Directions for this task:
An exact copy of the entries is needed, with every picture left out.

Input for this task:
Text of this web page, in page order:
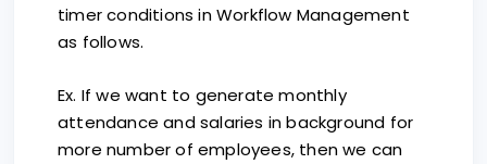
timer conditions in Workflow Management
as follows.
Ex. If we want to generate monthly
attendance and salaries in background for
more number of employees, then we can
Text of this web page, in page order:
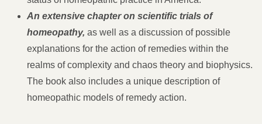
An extensive chapter on scientific trials of
homeopathy, as well as a discussion of possible
explanations for the action of remedies within the
realms of complexity and chaos theory and biophysics.
The book also includes a unique description of
homeopathic models of remedy action.
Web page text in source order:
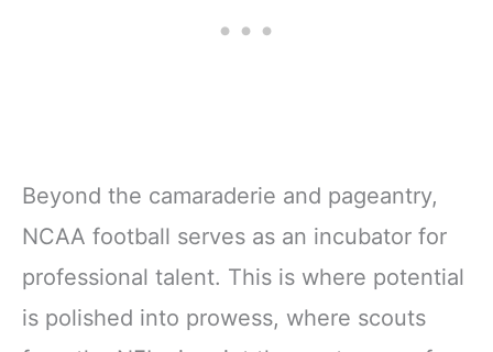
Beyond the camaraderie and pageantry,
NCAA football serves as an incubator for
professional talent. This is where potential
is polished into prowess, where scouts
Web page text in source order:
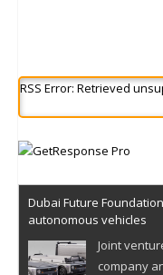
RSS Error: Retrieved
Dubai Future
autonomous vehicles
Joint
company
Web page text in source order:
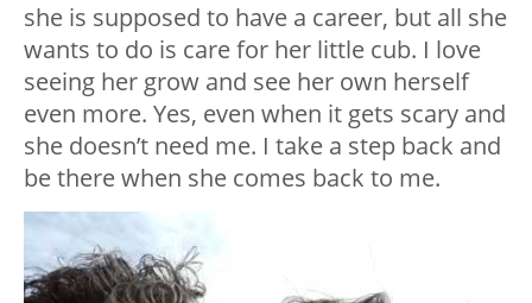
she is supposed to have a career, but all she
wants to do is care for her little cub. I love
seeing her grow and see her own herself
even more. Yes, even when it gets scary and
she doesn’t need me. I take a step back and
be there when she comes back to me.
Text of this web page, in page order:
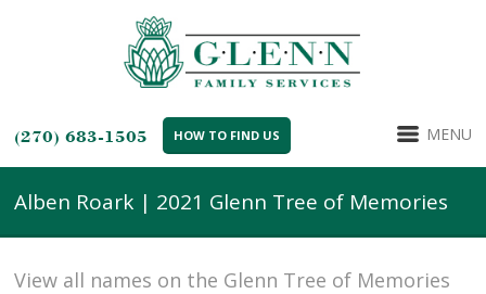
(270) 683-1505 HOW TO FIND US MENU
Alben Roark | 2021 Glenn Tree of Memories
View all names on the Glenn Tree of Memories
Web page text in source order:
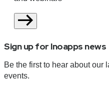
Sign up for Inoapps news
Be the first to hear about our
events.

Task response:
Text of this web page, in page order:
timer conditions in Workflow Management
as follows.
Ex. If we want to generate monthly
attendance and salaries in background for
more number of employees, then we can
Text of this web page, in page order:
An extensive chapter on scientific trials of
homeopathy, as well as a discussion of possible
explanations for the action of remedies within the
realms of complexity and chaos theory and biophysics.
The book also includes a unique description of
homeopathic models of remedy action.
Web page text in source order:
Beyond the camaraderie and pageantry,
NCAA football serves as an incubator for
professional talent. This is where potential
is polished into prowess, where scouts
Web page text in source order:
RSS Error: Retrieved
Dubai Future
autonomous vehicles
Joint
company
Web page text in source order:
she is supposed to have a career, but all she
wants to do is care for her little cub. I love
seeing her grow and see her own herself
even more. Yes, even when it gets scary and
she doesn’t need me. I take a step back and
be there when she comes back to me.
Text of this web page, in page order:
(270) 683-1505 HOW TO FIND US MENU
Alben Roark | 2021 Glenn Tree of Memories
View all names on the Glenn Tree of Memories
Web page text in source order:
Sign up for Inoapps news
Be the first to hear about our
events.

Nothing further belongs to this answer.